Late Homework Policy:
The weekly assignments are due at the beginning of class. Assignments
handed in after class will incur a 10% penalty; the penalty will increase
by 10% for each additional day late.
Reading:
Feynman pgs. 137–184
Please show all of your work, and remember, your solutions must be legible. The points for each problem are noted on the problem statement.
1. (5 pts) You are given a 2-input AND gate, with inputs a and
b. The input ensembles are independent and binary valued, with {P(a)
= 1} = {P(a) = 0} = 1/2, and {P(b) = 1} = {P(b)
= 0} = 1/2. Calculate the entropy of the gate’s input and output. How much
information does the gate destroy? Repeat the analysis for a two-input
OR gate and for a two-input XOR gate.
2. (10 pts) You are given an ensemble X = {a1,
a2, a3, a4, a5,
a6, a7, a8, a9},
with Pr(ak) = (k/45). Calculate the deterministic
entropy Ho(X) and the entropy H(X)
of the ensemble. Create a Huffman code for the ensemble, and evaluate the
expected code length. How close did you get to the entropy H?
3. (15 pts) In a game of backgammon, we roll two fair dice and play
according to the points we get. Let Z1 and Z2
be the two (independent) ensembles corresponding to the points on the dice,
and let Z be the ensemble corresponding to the sum of these points.
a) Show that H(Z|Z1Z2)
= 0
b) Evaluate H(Z|Z1)
and H(Z1|Z)
c) Suppose that it is our turn to roll the dice.
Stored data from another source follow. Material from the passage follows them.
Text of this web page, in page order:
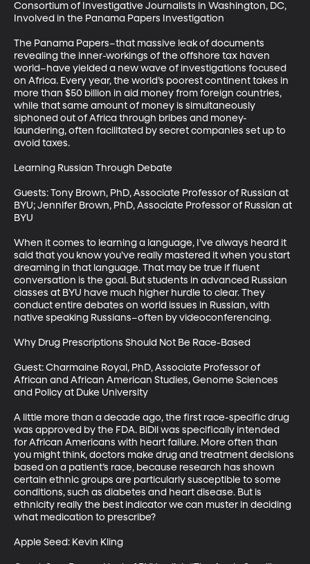
Consortium of Investigative Journalists in Washington, DC,
Involved in the Panama Papers Investigation
The Panama Papers–that massive leak of documents
revealing the inner-workings of the offshore tax haven
world–have yielded a new wave of investigations focused
on Africa. Every year, the world’s poorest continent takes in
more than $50 billion in aid money from foreign countries,
while that same amount of money is simultaneously
siphoned out of Africa through bribes and money-
laundering, often facilitated by secret companies set up to
avoid taxes.
Learning Russian Through Debate
Guests: Tony Brown, PhD, Associate Professor of Russian at
BYU; Jennifer Brown, PhD, Associate Professor of Russian at
BYU
When it comes to learning a language, I’ve always heard it
said that you know you’ve really mastered it when you start
dreaming in that language. That may be true if fluent
conversation is the goal. But students in advanced Russian
classes at BYU have much higher hurdle to clear. They
conduct entire debates on world issues in Russian, with
native speaking Russians–often by videoconferencing.
Why Drug Prescriptions Should Not Be Race-Based
Guest: Charmaine Royal, PhD, Associate Professor of
African and African American Studies, Genome Sciences
and Policy at Duke University
A little more than a decade ago, the first race-specific drug
was approved by the FDA. BiDil was specifically intended
for African Americans with heart failure. More often than
you might think, doctors make drug and treatment decisions
based on a patient’s race, because research has shown
certain ethnic groups are particularly susceptible to some
conditions, such as diabetes and heart disease. But is
ethnicity really the best indicator we can muster in deciding
what medication to prescribe?
Apple Seed: Kevin Kling

We win if, and only if, we get exactly 8 points. Evaluate our uncertainty
about winning (your answer should be in bits).
4. (10 pts) Construct a simple error-correcting code that can correct
a single bit error in a codeword of length N = 7 (this is the total
length of the code, including syndrome and data bits). Use binary symbols.
a) What is the maximum number M of codewords
in the code?
b) With this M, what is the rate of the code
(bits/symbol)?
c) Construct the code.
5. (10 pts) Problem 4.3 on pg. 115 of Feynman.